**Activity**: What is the number of lines in the data below that hold the word "site"? Give nothing beyond that number.

**Given records**:

◇ ◇ ◇ ◇ ◇

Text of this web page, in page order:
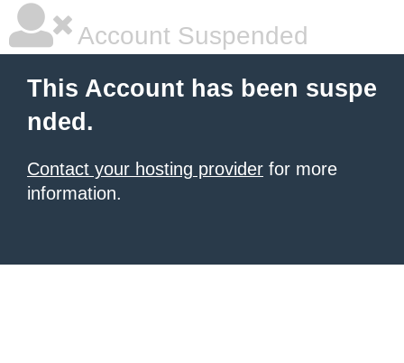
Account Suspended
This Account has been suspe
nded.
Contact your hosting provider for more
information.
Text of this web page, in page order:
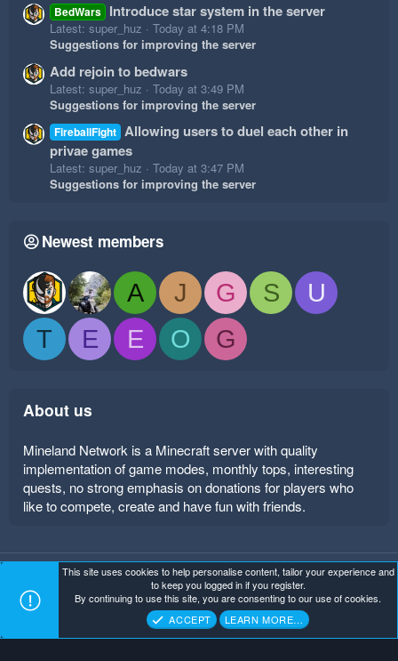
BedWars Introduce star system in the server
Latest: super_huz
Today at 4:18 PM
Suggestions for improving the server
Add rejoin to bedwars
Latest: super_huz
Today at 3:49 PM
Suggestions for improving the server
FireballFight Allowing users to duel each other in
privae games
Latest: super_huz
Today at 3:47 PM
Suggestions for improving the server
Newest members
A J G S
U
T
E E O G
About us
Mineland Network is a Minecraft server with quality
implementation of game modes, monthly tops, interesting
quests, no strong emphasis on donations for players who
like to compete, create and have fun with friends.
Mineland Dark Terms and rules Privacy policy
Help
Home
Mineland Network . All Rights Reserved.
This site uses cookies to help personalise content, tailor your experience and
to keep you logged in if you register.
By continuing to use this site, you are consenting to our use of cookies.
ACCEPT
LEARN MORE…

◇ ◇ ◇ ◇ ◇

**Problem solution**: 2